- [Task]: Only the text belongs in the copy: repeat each record exactly, without pictures.

Records supplied Start Marker

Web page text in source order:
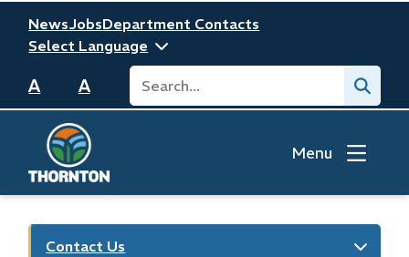
main
content
Header
NewsJobsDepartment Contacts
A A Search Submit
Menu
Contact Us
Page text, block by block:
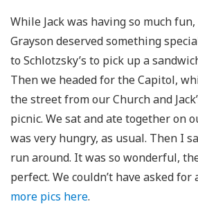
While Jack was having so much
Grayson deserved something
to Schlotzsky’s to pick up a
Then we headed for the Capitol,
the street from our Church and
picnic. We sat and ate together on
was very hungry, as usual. Then I
run around. It was so wonderful,
perfect. We couldn’t have asked for
more pics here.
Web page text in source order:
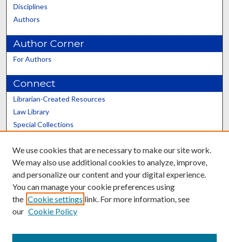
Disciplines
Authors
Author Corner
For Authors
Connect
Librarian-Created Resources
Law Library
Special Collections
Scholars@UK
Contact the Repository
We use cookies that are necessary to make our site work.
We may also use additional cookies to analyze, improve,
and personalize our content and your digital experience.
You can manage your cookie preferences using
the Cookie settings link. For more information, see
our Cookie Policy
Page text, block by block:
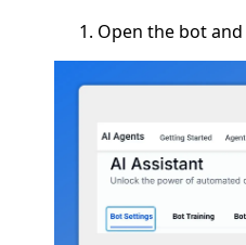
Open the bot
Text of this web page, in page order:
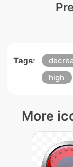
Tags:
high
More
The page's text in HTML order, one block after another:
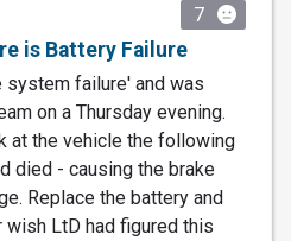
7
is Battery Failure
system failure' and was
on a Thursday evening.
at the vehicle the following
died - causing the brake
Replace the battery and
wish LtD had figured this
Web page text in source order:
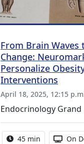
From Brain Waves
Change:
Personalize
Interventions
April 18, 2025, 12:15
Endocrinology Grand
Activity duration:
45 min On
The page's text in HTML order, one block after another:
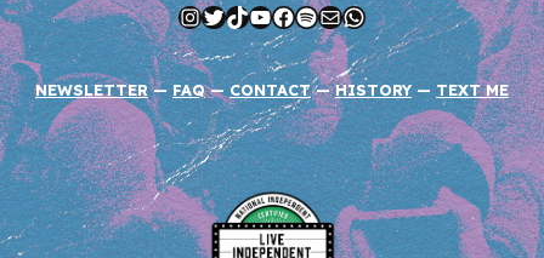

Records supplied End Marker

- [Task solution]:
Web page text in source order:
main
content
Header
NewsJobsDepartment Contacts
A A Search Submit
Menu
Contact Us
Page text, block by block:
While Jack was having so much
Grayson deserved something
to Schlotzsky’s to pick up a
Then we headed for the Capitol,
the street from our Church and
picnic. We sat and ate together on
was very hungry, as usual. Then I
run around. It was so wonderful,
perfect. We couldn’t have asked for
more pics here.
Web page text in source order:
Disciplines
Authors
Author Corner
For Authors
Connect
Librarian-Created Resources
Law Library
Special Collections
Scholars@UK
Contact the Repository
We use cookies that are necessary to make our site work.
We may also use additional cookies to analyze, improve,
and personalize our content and your digital experience.
You can manage your cookie preferences using
the Cookie settings link. For more information, see
our Cookie Policy
Page text, block by block:
Open the bot
Text of this web page, in page order:
Tags:
high
More
The page's text in HTML order, one block after another:
7
is Battery Failure
system failure' and was
on a Thursday evening.
at the vehicle the following
died - causing the brake
Replace the battery and
wish LtD had figured this
Web page text in source order:
From Brain Waves
Change:
Personalize
Interventions
April 18, 2025, 12:15
Endocrinology Grand
Activity duration:
45 min On
The page's text in HTML order, one block after another:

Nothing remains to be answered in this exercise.